*YOUR INSTRUCTIONS*. For the string "GATE", state how many lines of the data hold it. Give nothing besides the number.

*RECORD EXCERPTS*.
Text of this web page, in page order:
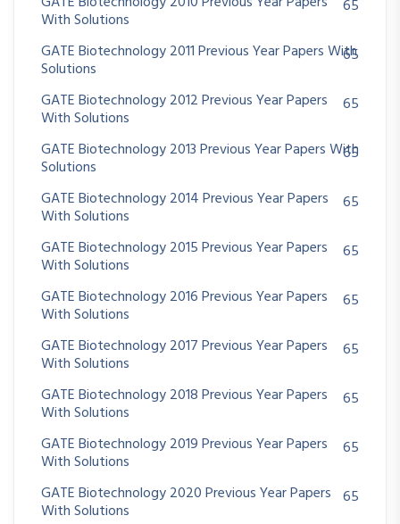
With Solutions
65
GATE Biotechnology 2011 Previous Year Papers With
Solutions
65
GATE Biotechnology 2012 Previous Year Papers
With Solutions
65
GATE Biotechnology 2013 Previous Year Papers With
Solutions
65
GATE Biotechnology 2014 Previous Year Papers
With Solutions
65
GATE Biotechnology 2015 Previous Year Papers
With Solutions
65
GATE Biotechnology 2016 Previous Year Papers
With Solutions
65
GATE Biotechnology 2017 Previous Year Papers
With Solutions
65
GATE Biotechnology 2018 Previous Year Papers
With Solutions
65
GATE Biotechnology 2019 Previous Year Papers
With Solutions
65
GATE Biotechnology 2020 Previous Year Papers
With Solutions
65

*RESPONSE*. 10